Ik heb ook een tweetal kunstenaars geïnterviewd. Uit mijn deskresearch bleek dat serendipiteit iets is waar de meeste kunstenaars mee in aanraking komen tijdens het maken van hun werk. Ook is er in de kunsten meer ruimte voor toeval. Door met de kunstenaars in gesprek te gaan hoopte ik een verbinding te kunnen maken tussen hun manier van werken en het werken in het basisonderwijs. Ik heb verschillende kunstenaars gecontacteerd. Ik had gehoopt er vijf te spreken, helaas is dat niet gelukt en heb ik uiteindelijk twee kunstenaars gesproken. Dit komt, omdat in de periode dat ik hiermee bezig was, een geliefde collega van ons plotseling is overleden. Het was een heftige tijd, vol verdriet en ongeloof.
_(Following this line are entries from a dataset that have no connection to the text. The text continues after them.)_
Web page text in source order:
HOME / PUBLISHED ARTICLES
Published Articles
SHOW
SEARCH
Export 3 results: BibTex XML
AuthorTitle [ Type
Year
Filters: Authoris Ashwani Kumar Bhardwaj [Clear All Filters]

Mijn collega’s en ik hebben de tijd genomen om te rouwen en dit verlies te verwerken. Ik vond het hierin niet fijn en ook niet gepast om mijn observaties plaats te laten vinden, dus die zijn toen uitgesteld. Ook hebben twee collega’s afgezien van de observaties. Twee andere collega’s nodigden me van harte uit om hun les te observeren, maar hadden verder geen behoefte aan een nagesprek of verdere deelname aan het onderzoek.
Naar aanleiding van mijn deskresearch en het zelfonderzoek ben ik op zoek gegaan naar de toepassing van serendipiteit in de praktijk. Door op mijn school te observeren ben ik erachter gekomen wat de beginsituatie was op mijn werk als het gaat om het toepassen van serendipiteit. Ook weet ik wat belemmeringen of stimulerende facotren zijn.
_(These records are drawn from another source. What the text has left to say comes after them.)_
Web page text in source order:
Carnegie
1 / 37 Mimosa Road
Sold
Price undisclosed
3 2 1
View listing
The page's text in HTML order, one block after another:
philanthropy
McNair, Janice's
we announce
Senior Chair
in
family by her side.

Door kunstenaars te interviewen ben ik erachter gekomen dat serendipiteit heel erg verweven zit in de werkwijze van de kunstenaar en de manier waarop de kunstenaar in het leven staat. Ook kon ik hierdoor een mooie vertaalslag maken naar het onderwijs.
Met deze informatie ga ik een poster maken voor het experiment wat ik hierna zal doen.
Observaties en interviews: is serendipiteit terug te vinden in andere klassen?
Hoe is serendipiteit terug te vinden in de werkwijze van deze kunstenaars?
Ik observeer de laatste drie kwartier van een dag in groep 3. Ze zijn bezig met het maken van Moederdag cadeau’s. De kinderen hebben leren lezen en schrijven en mogen nu zelf opschrijven waarom hun mama lief is. De kinderen lopen vrij rond en er zijn gezellige gesprekjes aan de tafels. De juf loopt langs en vraagt aan sommige kinderen wat ze op schrijven. Er zijn veel momenten waarin de kinderen de letters leren, ze vragen het soms aan elkaar en kijken naar de letterkaarten.
Een jongen komt naar de juf toe en zegt: ‘hé, een overleden druif. Hij wijst naar een platgetrapte druif op de grond. Misschien moeten we die maar begraven, want die kunnen we niet meer maken’. De Juf reageert er niet echt op.
Terwijl ik rondloop vertellen de kinderen van alles aan me. Een meisje vertelt hoe haar broertje geen adem had en naar het ziekenhuis moest, een andere meisje verteld over de heerlijke dingen die haar moeder maakt in de bakkerij.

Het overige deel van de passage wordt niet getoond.